Output the data below line for line, exactly, up to and including the line where "Ventriloquist, because aren’t" appears.
--- Records for the exercise ---
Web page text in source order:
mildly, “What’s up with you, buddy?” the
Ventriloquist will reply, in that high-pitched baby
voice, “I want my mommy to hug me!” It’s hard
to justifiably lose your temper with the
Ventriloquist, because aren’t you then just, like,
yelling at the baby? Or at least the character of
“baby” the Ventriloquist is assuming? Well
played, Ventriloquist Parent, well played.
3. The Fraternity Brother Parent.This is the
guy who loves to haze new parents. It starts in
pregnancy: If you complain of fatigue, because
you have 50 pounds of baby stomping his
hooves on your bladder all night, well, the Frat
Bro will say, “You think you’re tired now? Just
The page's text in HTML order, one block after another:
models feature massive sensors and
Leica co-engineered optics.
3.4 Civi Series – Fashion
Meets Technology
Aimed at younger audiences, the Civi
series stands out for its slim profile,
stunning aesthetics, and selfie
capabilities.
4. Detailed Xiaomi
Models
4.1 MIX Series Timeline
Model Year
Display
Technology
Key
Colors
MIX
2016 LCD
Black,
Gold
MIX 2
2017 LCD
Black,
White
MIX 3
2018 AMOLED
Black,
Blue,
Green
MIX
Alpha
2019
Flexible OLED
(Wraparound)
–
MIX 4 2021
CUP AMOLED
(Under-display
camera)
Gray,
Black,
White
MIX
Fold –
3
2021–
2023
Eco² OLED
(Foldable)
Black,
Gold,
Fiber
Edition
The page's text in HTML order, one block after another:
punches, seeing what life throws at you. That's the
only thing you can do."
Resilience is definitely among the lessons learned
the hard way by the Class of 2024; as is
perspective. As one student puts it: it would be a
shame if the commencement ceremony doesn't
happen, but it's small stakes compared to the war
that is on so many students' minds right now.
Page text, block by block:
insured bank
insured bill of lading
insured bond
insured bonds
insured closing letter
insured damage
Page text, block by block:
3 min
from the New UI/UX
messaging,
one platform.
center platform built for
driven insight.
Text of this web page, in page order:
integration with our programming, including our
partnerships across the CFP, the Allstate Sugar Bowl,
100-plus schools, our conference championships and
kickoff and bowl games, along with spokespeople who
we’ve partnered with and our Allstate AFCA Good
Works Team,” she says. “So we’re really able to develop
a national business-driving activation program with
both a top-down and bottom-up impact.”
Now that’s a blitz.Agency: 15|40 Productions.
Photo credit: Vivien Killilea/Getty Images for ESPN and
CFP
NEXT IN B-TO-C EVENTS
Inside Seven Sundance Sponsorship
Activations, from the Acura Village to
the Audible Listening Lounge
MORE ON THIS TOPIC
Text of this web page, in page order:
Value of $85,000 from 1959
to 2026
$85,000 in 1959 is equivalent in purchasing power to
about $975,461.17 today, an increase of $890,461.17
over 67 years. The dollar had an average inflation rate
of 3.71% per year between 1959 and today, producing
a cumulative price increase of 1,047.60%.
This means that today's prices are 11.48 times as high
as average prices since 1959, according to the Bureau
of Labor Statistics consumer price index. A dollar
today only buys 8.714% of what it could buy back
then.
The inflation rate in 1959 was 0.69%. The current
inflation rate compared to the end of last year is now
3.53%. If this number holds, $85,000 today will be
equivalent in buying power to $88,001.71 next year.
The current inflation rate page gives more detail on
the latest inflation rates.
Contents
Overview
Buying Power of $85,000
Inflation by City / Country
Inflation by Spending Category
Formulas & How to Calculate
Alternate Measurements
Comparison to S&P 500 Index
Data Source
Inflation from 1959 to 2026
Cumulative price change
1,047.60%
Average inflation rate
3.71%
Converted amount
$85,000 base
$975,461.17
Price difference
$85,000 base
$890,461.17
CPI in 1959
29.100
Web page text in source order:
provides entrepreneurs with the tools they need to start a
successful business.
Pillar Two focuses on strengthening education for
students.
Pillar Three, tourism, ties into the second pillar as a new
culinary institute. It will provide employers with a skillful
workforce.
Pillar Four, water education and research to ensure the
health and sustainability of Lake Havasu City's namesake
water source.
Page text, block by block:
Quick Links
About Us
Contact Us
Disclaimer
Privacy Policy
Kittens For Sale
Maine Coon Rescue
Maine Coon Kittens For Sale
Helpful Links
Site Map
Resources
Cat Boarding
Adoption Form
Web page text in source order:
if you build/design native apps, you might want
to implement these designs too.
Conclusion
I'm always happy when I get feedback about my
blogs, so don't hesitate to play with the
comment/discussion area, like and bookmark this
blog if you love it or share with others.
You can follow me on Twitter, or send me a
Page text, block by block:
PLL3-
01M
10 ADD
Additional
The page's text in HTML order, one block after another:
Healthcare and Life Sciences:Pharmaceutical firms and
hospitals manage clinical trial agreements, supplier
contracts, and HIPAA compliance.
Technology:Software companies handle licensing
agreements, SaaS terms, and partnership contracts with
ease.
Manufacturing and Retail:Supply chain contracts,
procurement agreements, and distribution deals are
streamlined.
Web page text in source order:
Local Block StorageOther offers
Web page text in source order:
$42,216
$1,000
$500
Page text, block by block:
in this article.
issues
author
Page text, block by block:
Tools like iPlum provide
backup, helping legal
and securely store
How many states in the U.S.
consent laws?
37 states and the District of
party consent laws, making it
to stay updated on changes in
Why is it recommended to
---
Expected answer:
Web page text in source order:
mildly, “What’s up with you, buddy?” the
Ventriloquist will reply, in that high-pitched baby
voice, “I want my mommy to hug me!” It’s hard
to justifiably lose your temper with the
Ventriloquist, because aren’t you then just, like,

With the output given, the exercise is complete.